A Frankford school board member has accused a Sussex County commissioner running for election in November of sending a text she said was a "personal threat" to her, though the commissioner said the message was not directed at her.
The text was sent by Commissioner Christopher Carney on Sept. 30 to a group of recipients, including Frankford school board member Jodi Fernandez.
Carney was selected by the county Republican Committee in February to fill a vacant seat and is now facing his first election.
A screenshot of the text in question shows a group conversation among Fernandez, Carney and a person with the initials "N.C", who was later determined to be Frankford Mayor Nick Civitan.
The text included a Facebook announcement of the Sussex County Board of County Commissioners candidates forum event scheduled for Tuesday night with the words "This bitch doesn't know what she is in for" below it.
The screenshot of the announcement shows Fernandez's name had been circled. Her name appeared on the social media site after she marked herself as "attending" the forum announcement being circulated by Democrats Mike Vrabel and Scott Paul, candidates for seats on the Board of Commissioners.
Fernandez, who was elected in 2019 to the school board, did not immediately respond to a request for comment, but posted on a public Facebook page on Monday that she feared for her safety and that she had contacted the police.
"It’s a serious personal threat, totally inappropriate and crossed a line," she posted.
Fernandez noted in her post that she is not running for office and is not a political advisor. She said she did not know what the message meant, "especially coming from two men in positions of perceived power," and filed a police report at the New Jersey State Police barracks.
Sgt. Lawrence Peele, a state police spokesman, confirmed Tuesday that Fernandez filed a report and that the matter is still being investigated.
"Is it physical violence, verbal slander, vandalism of my personal property?" Fernandez's post reads. "These are the things that come to mind when I read that message and none of them are good."
Fernandez also called out Civitan, who she said was "basically a bystander to bullying and did nothing to stop it." Her post has been shared more than 40 times and has accrued 100 comments of support and concern over her safety on Facebook as of Tuesday evening.
Carney, in a statement emailed to the New Jersey Herald Tuesday afternoon, apologized to Fernandez "for upsetting her with a dual text comment that was sent to her but did not refer to her." He wrote the comment was referring to a member of the League of Women Voters, which organized Tuesday's forum, and the group's "dishonest behavior."
"I’ve known Jodi for many years and in the context of what our discussion was about (the county commissioners debate and the scheming by the LWV hosting organization) I thought she understood the intent of my comment," Carney wrote. "It was not about Jodi."
Civitan did not provide a comment on the situation as of Tuesday afternoon.
In response to the text, the Sussex County Democratic Committee called for Carney to resign and end his bid for election on Tuesday. The group called the text "a threat, plain and simple," and accused the commissioner of "abusing his considerable power to intimidate, insult, and defame a woman in his community because of her beliefs."
A statement from the Democratic committee reads: "If this is how Commissioner Carney deals with constituents who disagree with him, it is clear he cannot be a good and reasonable steward of the public trust." Carney, the statement continues, "has betrayed his office, branded himself a hypocrite, and thoroughly embarrassed the county that he purports to serve. He must step down at once."
The "hypocrite" remark refers to Carney and fellow commissioners unanimously passing a pro-respect resolution in March, following weeks of heated discussion and calls for the governing body to condemn hate groups in the wake of the Jan. 6 insurrection at the U.S. Capitol.

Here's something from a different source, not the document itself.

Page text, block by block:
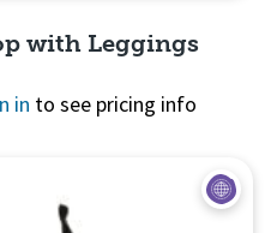
with Leggings
in to see pricing info

"Clearly Commissioner Carney was not being respectful when he referred to Ms. Fernandez as a 'bitch'," the SCDC statement read, "or when he threatened and menaced her simply because he dislikes her politics."

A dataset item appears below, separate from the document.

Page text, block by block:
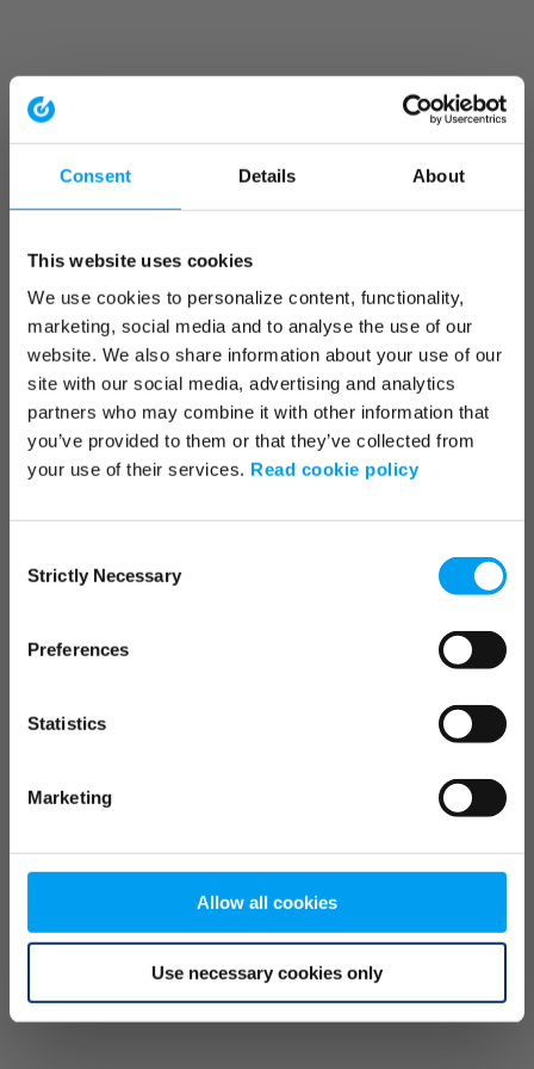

Fernandez, who co-founded The Grateful Shed, a self-serve food pantry at the Frankford Municipal Building created during the COVID-19 pandemic, said that while she may not have aligned with Carney on certain matters, she always felt they could work together for the sake of the community.
"I live in a world where our pasts, backgrounds and varying opinions make us interesting not targets," she wrote. "It’s sad and unsettling to say the least but I will continue to stand up for myself and others and will not be intimidated by this display of arrogance."
Carney, who served as mayor of Frankford in 2020, left the position on Feb. 1 when he was appointed to the open spot on the county's Board of Commissioners. The seat was vacated by Josh Hertzberg, who resigned at the end of 2020 after being elected to the Sparta Township Council.